I'm trying to create a summary table to summarise data grouped by 4 variables. Ideally 2 variables will be plotted across the top and 2 across the side. I have attached a table I created with the data in Excel to give an idea of the intended final product.
Here is some code to provide the test data I am working with:
Zone <- c("Europe", "Europe", "Europe", "Europe", "USA", "USA", "Asia",
"Asia", "Europe", "USA", "Europe", "Europe")
Type <- c(1, 1, 2, 1, 1, 2, 1, 2, 1, 1, 2, 2)
Company <- c("Company1", "Company1", "Company4", "Company4", "Company2",
"Company2", "Company2", "Company5", "Company5", "Company5", "Company1",
"Company5")
Duration <- c(3, 3, 3, 1, 3, 2, 5, 5, 5, 4, 4, 4)
Value <- c(1000, 1000, 2000, 2000, 1500, 1300, 6000, 2000, 1000, 1200, 3000,
3000)
df <- data.frame(Zone, Type, Company, Duration, Value)
I need to show a SUM of "value" split by Zone first, then by "Type" (to be plotted at the top of the table. Following this it should be further split by "Company" and then "Duration" (to be plotted on the left of the table). Please see the attached image! It is very important that all factors are shown even if the data on the row/column is all 0's or NA's.
Also, I need to replicate the exact same table but using a COUNT(length) function rather than SUM.
Any ideas would be greatly appreciated!
What makes this a little more complicated is that there are values you want represented in the solution that you don't have in the dataframe, such as all values for "Company3." My solution is to create an "anchor" data frame that contains all combinations of Company
and Duration
then left join a summary table to that. Finally, where values are NA
, set to 0
.
library(dplyr)
# Create anchor dataframe
anchor <- data.frame(Company = rep(c("Company1","Company2","Company3","Company4","Company5"),each=5),
Duration = rep(c(1:5),5),
stringsAsFactors = F)
# Summarize data
summary <- df %>%
group_by(Zone,Type,Company,Duration) %>%
summarise(stat = sum(Value)) %>% # summarise as desired
ungroup() %>%
mutate(Zone.Type = paste0(Zone,".",Type)) %>%
select(-Zone,-Type) %>%
spread(key = Zone.Type, value = stat, fill = 0)

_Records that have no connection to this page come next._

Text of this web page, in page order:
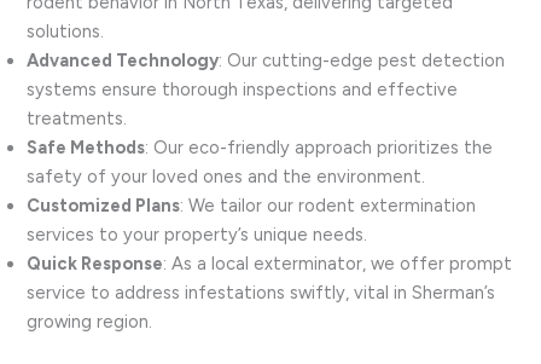
solutions.
Advanced Technology: Our cutting-edge pest detection
systems ensure thorough inspections and effective
treatments.
Safe Methods: Our eco-friendly approach prioritizes the
safety of your loved ones and the environment.
Customized Plans: We tailor our rodent extermination
services to your property’s unique needs.
Quick Response: As a local exterminator, we offer prompt
service to address infestations swiftly, vital in Sherman’s
growing region.

# Join the anchor to the summary
final <- left_join(anchor,summary,by = c("Company","Duration")) %>%
arrange(Company,Duration)
# Set all NA to 0
final[is.na(final)] <- 0
This will give the following result:
Company Duration Asia.1 Asia.2 Europe.1 Europe.2 USA.1 USA.2
1 Company1 1 0 0 0 0 0 0
2 Company1 2 0 0 0 0 0 0
3 Company1 3 0 0 2000 0 0 0
4 Company1 4 0 0 0 3000 0 0
5 Company1 5 0 0 0 0 0 0
6 Company2 1 0 0 0 0 0 0
7 Company2 2 0 0 0 0 0 1300
8 Company2 3 0 0 0 0 1500 0
9 Company2 4 0 0 0 0 0 0
10 Company2 5 6000 0 0 0 0 0
11 Company3 1 0 0 0 0 0 0
12 Company3 2 0 0 0 0 0 0
13 Company3 3 0 0 0 0 0 0
14 Company3 4 0 0 0 0 0 0
15 Company3 5 0 0 0 0 0 0
16 Company4 1 0 0 2000 0 0 0
17 Company4 2 0 0 0 0 0 0
18 Company4 3 0 0 0 2000 0 0
19 Company4 4 0 0 0 0 0 0
20 Company4 5 0 0 0 0 0 0
21 Company5 1 0 0 0 0 0 0
22 Company5 2 0 0 0 0 0 0
23 Company5 3 0 0 0 0 0 0
24 Company5 4 0 0 0 3000 1200 0
25 Company5 5 0 2000 1000 0 0 0
Data frames can't have merged cells like the excel-like output you provided, but I think this is a good approximation. Substitute the summary statistic of your choice where indicated above.